DIRECTIONS FOR THIS TASK: A faithful copy of the data below is required, leaving out every picture.

Data records:
%%

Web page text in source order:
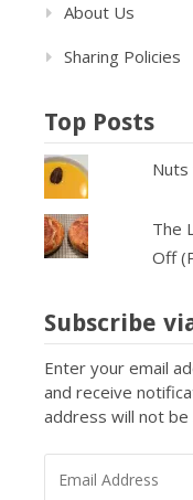
About Us
Sharing Policies
Top Posts
The
Off
Subscribe
Enter your email
and receive
address will not
ADDRESS
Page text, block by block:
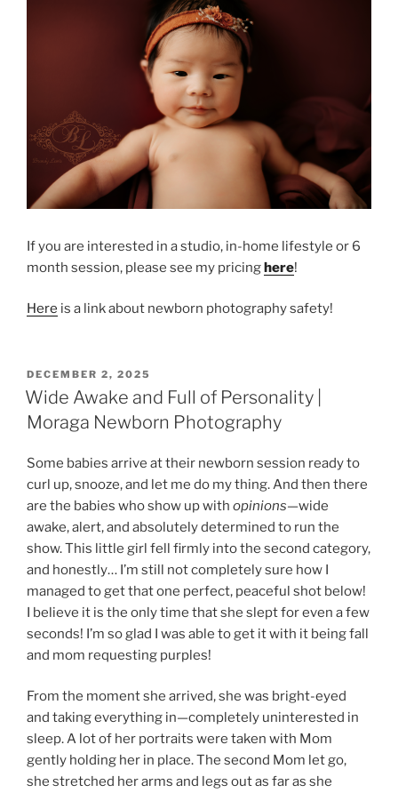
If you are interested in a studio, in-home lifestyle or 6
month session, please see my pricinghere!
Here is a link about newborn photography safety!
POSTED
ON
DECEMBER 2, 2025
Wide Awake and Full of Personality |
Moraga Newborn Photography
Some babies arrive at their newborn session ready to
curl up, snooze, and let me do my thing. And then there
are the babies who show up with opinions—wide
awake, alert, and absolutely determined to run the
show. This little girl fell firmly into the second category,
and honestly… I’m still not completely sure how I
managed to get that one perfect, peaceful shot below!
I believe it is the only time that she slept for even a few
seconds! I’m so glad I was able to get it with it being fall
and mom requesting purples!
From the moment she arrived, she was bright-eyed
and taking everything in—completely uninterested in
sleep. A lot of her portraits were taken with Mom
gently holding her in place. The second Mom let go,
she stretched her arms and legs out as far as she
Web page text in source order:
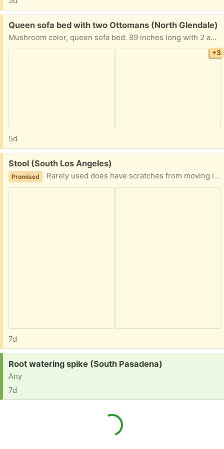
Free:
Queen sofa bed with two Ottomans (North Glendale)
Mushroom color, queen sofa bed. 89 inches long with 2 ample ottomans. needs cleaning, but cleans up to look like new. I have had a professionally cleaned twice.the sofa bed is quite heavy due to the queen bed’s sturdy metal frame, so bring lots of muscle. this is in Northern Glendale. (not Echo Park)
+3
5d
Free:
Stool (South Los Angeles)
Promised Rarely used does have scratches from moving it around but in good condition
7d
Request:
Root watering spike (South Pasadena)
Any
7d
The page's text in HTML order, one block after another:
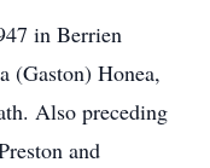
in Berrien
(Gaston) Honea,
Also preceding
and
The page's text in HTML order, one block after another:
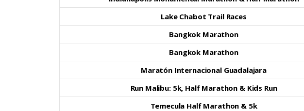
Lake Chabot Trail Races
Bangkok Marathon
Bangkok Marathon
Maratón Internacional Guadalajara
Run Malibu: 5k, Half Marathon & Kids Run
Temecula Half Marathon & 5k
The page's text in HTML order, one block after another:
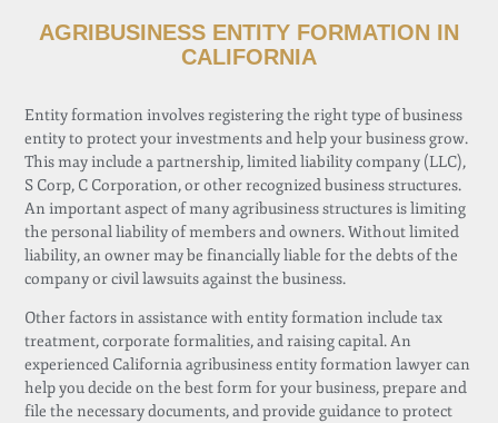
AGRIBUSINESS ENTITY FORMATION IN
CALIFORNIA
Entity formation involves registering the right type of business
entity to protect your investments and help your business grow.
This may include a partnership, limited liability company (LLC),
S Corp, C Corporation, or other recognized business structures.
An important aspect of many agribusiness structures is limiting
the personal liability of members and owners. Without limited
liability, an owner may be financially liable for the debts of the
company or civil lawsuits against the business.
Other factors in assistance with entity formation include tax
treatment, corporate formalities, and raising capital. An
experienced California agribusiness entity formation lawyer can
help you decide on the best form for your business, prepare and
file the necessary documents, and provide guidance to protect
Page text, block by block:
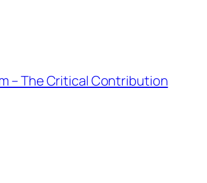
– The Critical Contribution
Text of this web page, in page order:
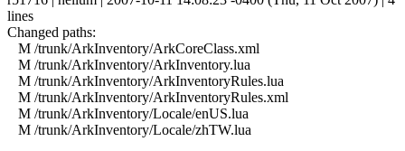
lines
Changed paths:
M /trunk/ArkInventory/ArkCoreClass.xml
M /trunk/ArkInventory/ArkInventory.lua
M /trunk/ArkInventory/ArkInventoryRules.lua
M /trunk/ArkInventory/ArkInventoryRules.xml
M /trunk/ArkInventory/Locale/enUS.lua
M /trunk/ArkInventory/Locale/zhTW.lua

%%

SOLUTION TO THIS TASK:
Web page text in source order:
About Us
Sharing Policies
Top Posts
The
Off
Subscribe
Enter your email
and receive
address will not
ADDRESS
Page text, block by block:
If you are interested in a studio, in-home lifestyle or 6
month session, please see my pricinghere!
Here is a link about newborn photography safety!
POSTED
ON
DECEMBER 2, 2025
Wide Awake and Full of Personality |
Moraga Newborn Photography
Some babies arrive at their newborn session ready to
curl up, snooze, and let me do my thing. And then there
are the babies who show up with opinions—wide
awake, alert, and absolutely determined to run the
show. This little girl fell firmly into the second category,
and honestly… I’m still not completely sure how I
managed to get that one perfect, peaceful shot below!
I believe it is the only time that she slept for even a few
seconds! I’m so glad I was able to get it with it being fall
and mom requesting purples!
From the moment she arrived, she was bright-eyed
and taking everything in—completely uninterested in
sleep. A lot of her portraits were taken with Mom
gently holding her in place. The second Mom let go,
she stretched her arms and legs out as far as she
Web page text in source order:
Free:
Queen sofa bed with two Ottomans (North Glendale)
Mushroom color, queen sofa bed. 89 inches long with 2 ample ottomans. needs cleaning, but cleans up to look like new. I have had a professionally cleaned twice.the sofa bed is quite heavy due to the queen bed’s sturdy metal frame, so bring lots of muscle. this is in Northern Glendale. (not Echo Park)
+3
5d
Free:
Stool (South Los Angeles)
Promised Rarely used does have scratches from moving it around but in good condition
7d
Request:
Root watering spike (South Pasadena)
Any
7d
The page's text in HTML order, one block after another:
in Berrien
(Gaston) Honea,
Also preceding
and
The page's text in HTML order, one block after another:
Lake Chabot Trail Races
Bangkok Marathon
Bangkok Marathon
Maratón Internacional Guadalajara
Run Malibu: 5k, Half Marathon & Kids Run
Temecula Half Marathon & 5k
The page's text in HTML order, one block after another:
AGRIBUSINESS ENTITY FORMATION IN
CALIFORNIA
Entity formation involves registering the right type of business
entity to protect your investments and help your business grow.
This may include a partnership, limited liability company (LLC),
S Corp, C Corporation, or other recognized business structures.
An important aspect of many agribusiness structures is limiting
the personal liability of members and owners. Without limited
liability, an owner may be financially liable for the debts of the
company or civil lawsuits against the business.
Other factors in assistance with entity formation include tax
treatment, corporate formalities, and raising capital. An
experienced California agribusiness entity formation lawyer can
help you decide on the best form for your business, prepare and
file the necessary documents, and provide guidance to protect
Page text, block by block:
– The Critical Contribution
Text of this web page, in page order:
lines
Changed paths:
M /trunk/ArkInventory/ArkCoreClass.xml
M /trunk/ArkInventory/ArkInventory.lua
M /trunk/ArkInventory/ArkInventoryRules.lua
M /trunk/ArkInventory/ArkInventoryRules.xml
M /trunk/ArkInventory/Locale/enUS.lua
M /trunk/ArkInventory/Locale/zhTW.lua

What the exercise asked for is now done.